Theiler R, Stähelin H B, Kränzlin M, Somorjai G, Singer-Lindpaintner L, Conzelmann M, Geusens P, Bischoff H A
Departments of Rheumatology, University of Basel, Switzerland.
Eur J Endocrinol. 2000 Nov;143(5):673-9. doi: 10.1530/eje.0.1430673.
To investigate influences of physical mobility and season on 25-hydroxyvitamin D-intact parathyroid hormone (iPTH) interaction in the elderly.
We examined 188 frail institutionalized elderly at the expected nadir of their serum vitamin D concentrations (winter). This group was compared with 309 healthy ambulatory elderly at the expected time of maximum vitamin D repletion (summer), to accentuate the influences of season and physical activity.
Serum concentrations of 25-hydroxyvitamin D, 1,25-dihydroxyvitamin D, iPTH and urinary deoxypyridinoline (DPD) were measured.
Vitamin D metabolites were significantly lower in the institutionalized elderly (P<0.0001), with an 82.5% prevalence of vitamin D deficiency (25-hydroxyvitamin D <12ng/ml) in institutionalized elderly in wintertime and 15.5% in ambulatory elderly in summertime. Overall, median iPTH did not differ between groups. However, median iPTH secretion in the presence of low vitamin D serum concentrations (5-30ng/ml) was greater in ambulatory elderly. This could be explained by lower mobility status being correlated with greater serum calcium concentrations (r=0.24, P=0.02 in women; r=0.35, P=0. 001 in men) and greater urinary excretion of DPD (r=0.41, P=0.0001 in women; r=0.42, P=0.0002 in men), independent of 25-hydroxyvitamin D, 1,25-dihydroxyvitamin D and iPTH.

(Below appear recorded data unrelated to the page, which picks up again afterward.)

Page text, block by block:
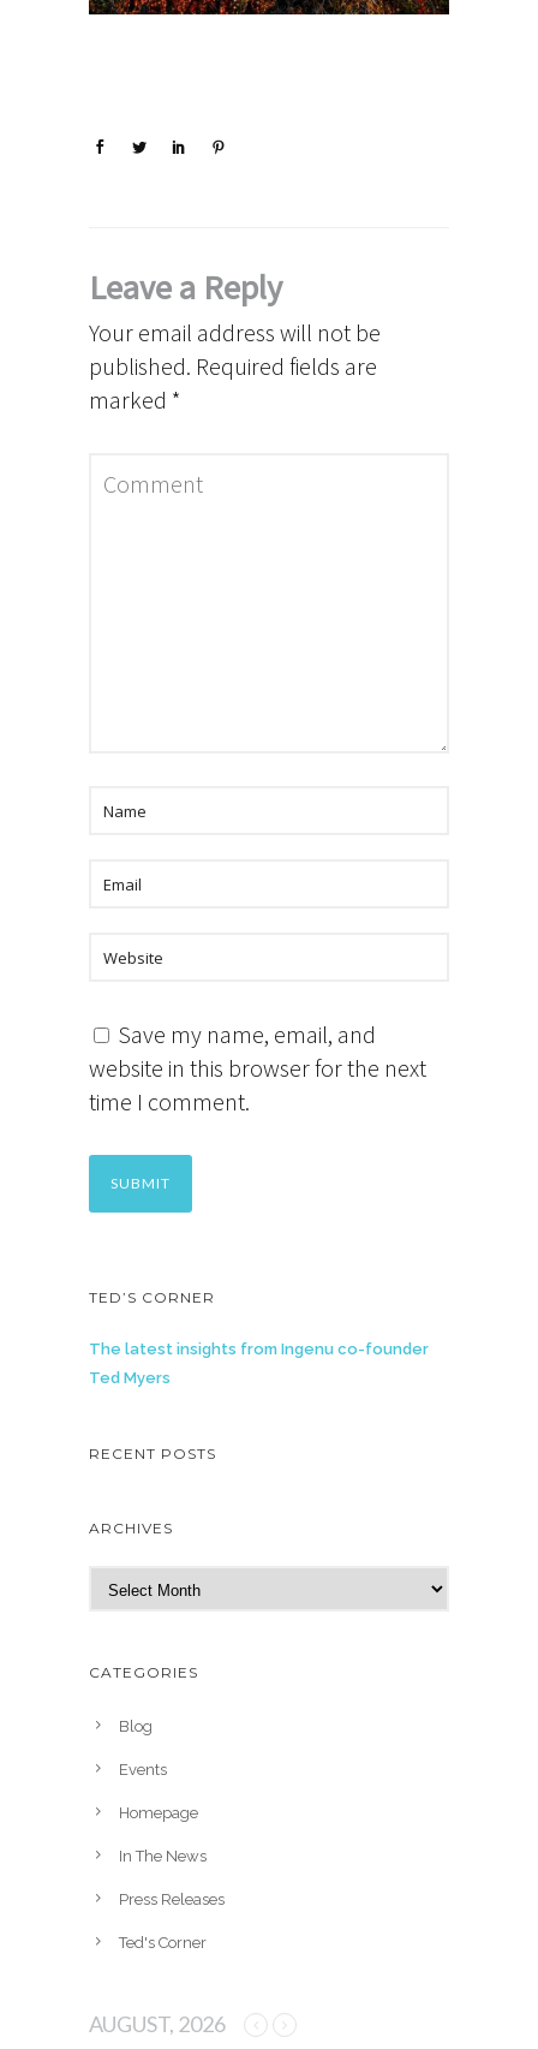
Leave a Reply
Your email address will not be
published. Required fields are
marked *
Save my name, email, and
website in this browser for the next
time I comment.
TED’S CORNER
The latest insights from Ingenu co-founder
Ted Myers
RECENT POSTS
ARCHIVES
r
h
CATEGORIES
Blog
Events
Homepage
In The News
Press Releases
Ted's Corner
AUGUST, 2026
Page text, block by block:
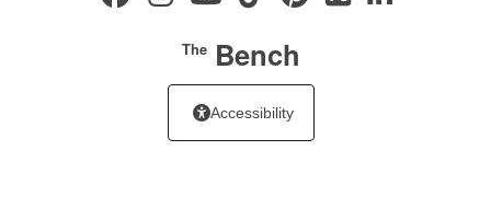
TheBench
Accessibility
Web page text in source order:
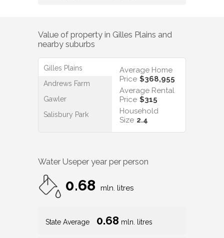
Value of property in Gilles Plains and
nearby suburbs
Gilles Plains
Andrews Farm
Gawler
Salisbury Park
Average Home
Price $368,955
Average Rental
Price $315
Household
Size 2.4
Water Useper year per person
0.68 mln. litres
State Average 0.68 mln. litres
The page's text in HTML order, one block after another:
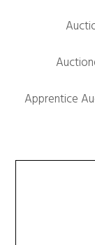
Apprentice
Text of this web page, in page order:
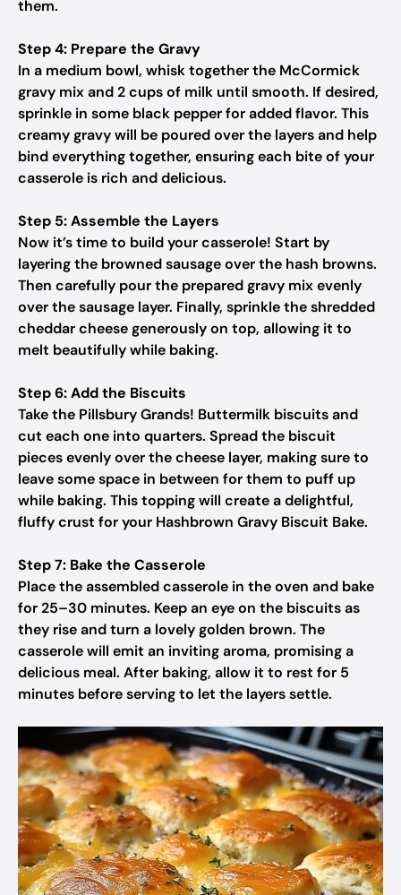
them.
Step 4: Prepare the Gravy
In a medium bowl, whisk together the McCormick
gravy mix and 2 cups of milk until smooth. If desired,
sprinkle in some black pepper for added flavor. This
creamy gravy will be poured over the layers and help
bind everything together, ensuring each bite of your
casserole is rich and delicious.
Step 5: Assemble the Layers
Now it’s time to build your casserole! Start by
layering the browned sausage over the hash browns.
Then carefully pour the prepared gravy mix evenly
over the sausage layer. Finally, sprinkle the shredded
cheddar cheese generously on top, allowing it to
melt beautifully while baking.
Step 6: Add the Biscuits
Take the Pillsbury Grands! Buttermilk biscuits and
cut each one into quarters. Spread the biscuit
pieces evenly over the cheese layer, making sure to
leave some space in between for them to puff up
while baking. This topping will create a delightful,
fluffy crust for your Hashbrown Gravy Biscuit Bake.
Step 7: Bake the Casserole
Place the assembled casserole in the oven and bake
for 25–30 minutes. Keep an eye on the biscuits as
they rise and turn a lovely golden brown. The
casserole will emit an inviting aroma, promising a
delicious meal. After baking, allow it to rest for 5
minutes before serving to let the layers settle.
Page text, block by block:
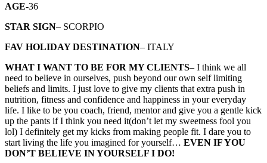
AGE-36
STAR SIGN– SCORPIO
FAV HOLIDAY DESTINATION– ITALY
WHAT I WANT TO BE FOR MY CLIENTS– I think we all
need to believe in ourselves, push beyond our own self limiting
beliefs and limits. I just love to give my clients that extra push in
nutrition, fitness and confidence and happiness in your everyday
life. I like to be you coach, friend, mentor and give you a gentle kick
up the pants if I think you need it(don’t let my sweetness fool you
lol) I definitely get my kicks from making people fit. I dare you to
start living the life you imagined for yourself… EVEN IF YOU
DON’T BELIEVE IN YOURSELF I DO!
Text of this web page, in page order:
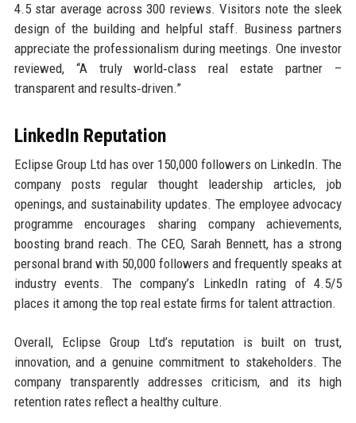
4.5 star average across 300 reviews. Visitors note the sleek
design of the building and helpful staff. Business partners
appreciate the professionalism during meetings. One investor
reviewed, “A truly world‑class real estate partner –
transparent and results‑driven.”
LinkedIn Reputation
Eclipse Group Ltd has over 150,000 followers on LinkedIn. The
company posts regular thought leadership articles, job
openings, and sustainability updates. The employee advocacy
programme encourages sharing company achievements,
boosting brand reach. The CEO, Sarah Bennett, has a strong
personal brand with 50,000 followers and frequently speaks at
industry events. The company’s LinkedIn rating of 4.5/5
places it among the top real estate firms for talent attraction.
Overall, Eclipse Group Ltd’s reputation is built on trust,
innovation, and a genuine commitment to stakeholders. The
company transparently addresses criticism, and its high
retention rates reflect a healthy culture.
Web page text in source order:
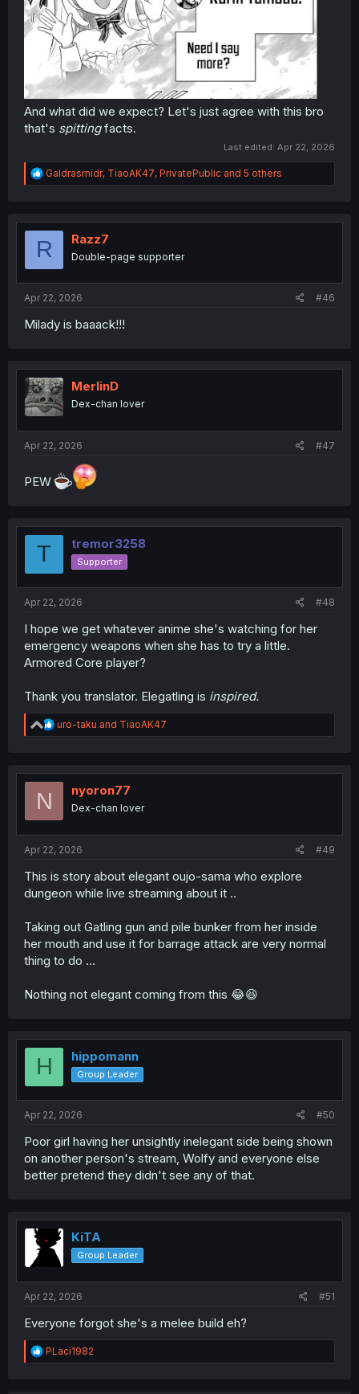
And what did we expect? Let's just agree with this bro
that's spittingfacts.
Last edited: Apr 22, 2026
R
e
t
o
Galdrasmidr, TiaoAK47, PrivatePublic and 5 others
R Razz7
Double-page supporter
Apr 22, 2026 #46
Milady is baaack!!!
MerlinD
Dex-chan lover
Apr 22, 2026 #47
PEW
T tremor3258
Supporter
Apr 22, 2026 #48
I hope we get whatever anime she's watching for her
emergency weapons when she has to try a little.
Armored Core player?
Thank you translator. Elegatling is inspired.
R
e
t
uro-taku and TiaoAK47
N nyoron77
Dex-chan lover
Apr 22, 2026 #49
This is story about elegant oujo-sama who explore
dungeon while live streaming about it ..
Taking out Gatling gun and pile bunker from her inside
her mouth and use it for barrage attack are very normal
thing to do ...
Nothing not elegant coming from this 😂😆
H hippomann
Group Leader
Apr 22, 2026 #50
Poor girl having her unsightly inelegant side being shown
on another person's stream, Wolfy and everyone else
better pretend they didn't see any of that.
KiTA
Group Leader
Apr 22, 2026 #51
Everyone forgot she's a melee build eh?
R
e
PLaci1982

These data support the hypothesis that immobility, even in the presence of vitamin D deficiency, acts as an overriding influence on bone metabolism by promoting bone resorption (measured as urinary DPD) and increasing serum calcium independent of iPTH. Therefore mobility status may substantially affect 25-hydroxyvitamin D threshold values and the degree to which patients benefit from vitamin supplementation.
探讨身体活动能力和季节对老年人25-羟维生素D-完整甲状旁腺激素(iPTH)相互作用的影响。
我们在血清维生素D浓度预计最低值时(冬季)检查了188名身体虚弱的机构养老老年人。将该组与309名健康的能自主活动老年人在维生素D补充达到预期最大值时(夏季)进行比较,以突出季节和身体活动的影响。
测量血清25-羟维生素D、1,25-二羟维生素D、iPTH和尿脱氧吡啶啉(DPD)的浓度。
机构养老老年人的维生素D代谢产物显著较低(P<0.0001),冬季机构养老老年人维生素D缺乏(25-羟维生素D<12ng/ml)的患病率为82.5%,夏季能自主活动老年人为15.5%。总体而言,两组间iPTH中位数无差异。然而,血清维生素D浓度较低(5-30ng/ml)时,能自主活动老年人的iPTH分泌中位数更高。这可以解释为活动能力较低与血清钙浓度较高相关(女性r=0.24,P=0.02;男性r=0.35,P=0.001)以及DPD尿排泄量增加(女性r=0.41,P=0.0001;男性r=0.42,P=0.0002),且与25-羟维生素D、1,25-二羟维生素D和iPTH无关。
这些数据支持以下假设,即即使存在维生素D缺乏,活动能力不足也会通过促进骨吸收(以尿DPD衡量)和增加血清钙而独立于iPTH对骨代谢产生首要影响。因此,活动状态可能会显著影响25-羟维生素D阈值以及患者从维生素补充中获益的程度。